Most regrettably, this tired Truism was proved altogether too True last week when my estimable Accountant, Mr. Jarvis Lorry, went to meet his Maker peaceably in his Sleep at the very venerable Age of Ninety-Four. He was a Bastion of the financial Community, a man who Reveled in performing his job Well and Punctually. He was not a Social man: to be sure - but neither did he fall Prey to Miserliness such as that Scrooge fellow. Lorry was devoted to the Purity of his Art, and admired a well-completed Tax Return as you or I might admire a Monet.

However, it turns out that Mr. Lorry happened to Expire prior to completing my Taxes. This left me in a most Awkward plight, for following the Funeral services I had but One Day to file my papers with Uncle Sam. Well do I know the Costs of crossing that avuncular presence in matters Financial! To secure the Services of a competent Accountant on April Fourteen was impracticable. There was nothing For it: I had to face the Deed Myself.

A fresh bottle of The Balvenie, a fresh bottle of Ink, a clean Blotter, my Ledger: I assembled the Tools of the Accounting Trade. Now was not a time for Dallying, nor for Unlocked Doors - I turned the Key to ensure that my Nephew did not interfere in the Harmony of my Thoughts or (more likely) my Cheque-Book, which I keep hidden from him at All Times.
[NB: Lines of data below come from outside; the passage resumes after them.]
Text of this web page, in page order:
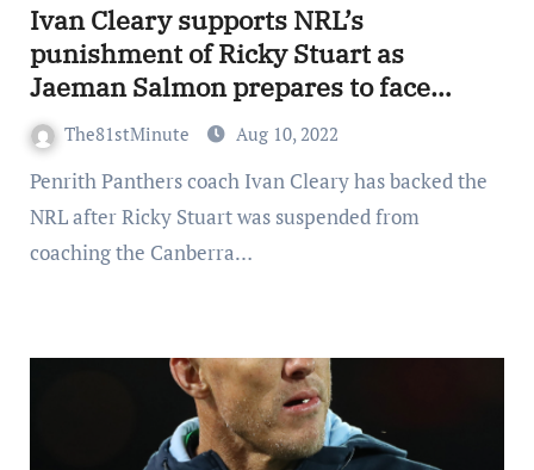
Ivan Cleary supports NRL’s
punishment of Ricky Stuart as
Jaeman Salmon prepares to face
Melbourne Storm
The81stMinute Aug 10, 2022
Penrith Panthers coach Ivan Cleary has backed the
NRL after Ricky Stuart was suspended from
coaching the Canberra…
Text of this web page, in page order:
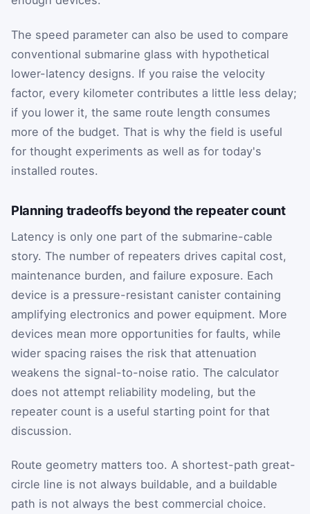
The speed parameter can also be used to compare
conventional submarine glass with hypothetical
lower-latency designs. If you raise the velocity
factor, every kilometer contributes a little less delay;
if you lower it, the same route length consumes
more of the budget. That is why the field is useful
for thought experiments as well as for today's
installed routes.
Planning tradeoffs beyond the repeater count
Latency is only one part of the submarine-cable
story. The number of repeaters drives capital cost,
maintenance burden, and failure exposure. Each
device is a pressure-resistant canister containing
amplifying electronics and power equipment. More
devices mean more opportunities for faults, while
wider spacing raises the risk that attenuation
weakens the signal-to-noise ratio. The calculator
does not attempt reliability modeling, but the
repeater count is a useful starting point for that
discussion.
Route geometry matters too. A shortest-path great-
circle line is not always buildable, and a buildable
path is not always the best commercial choice.
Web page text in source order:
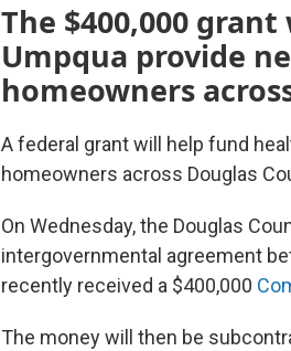
The $400,000
Umpqua provide
homeowners
A federal grant will help fund
homeowners across Douglas
On Wednesday, the Douglas
intergovernmental agreement
recently received a $400,000
The money will then be

The pastel Boxes and Lines are deceptively Clear. Dependents? - I count All my Employees as dependent upon the success and Vigor of my Publication Business; I list them All. I am tempted to list Ephram twice, for that he is Twice the Hassle of all the rest put Together, but refrain on the suspicion that our Government might not make such Allowances. "W-2 Forms?" Well, it says to attach Any which you may have Received; and since I received None, the reasonable recourse is to Attach None. Easily done.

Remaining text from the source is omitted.